● **TASK TO COMPLETE**
In the material below, write out each line word for word and omit the pictures.
### DATA SECTION ###
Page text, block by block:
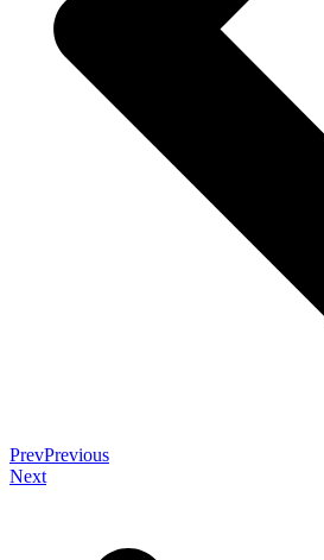
PrevPrevious
Next
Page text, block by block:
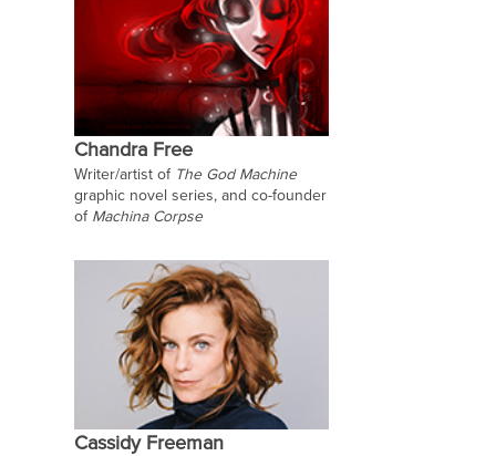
###
● **REPLY**
Page text, block by block:
PrevPrevious
Next
Page text, block by block:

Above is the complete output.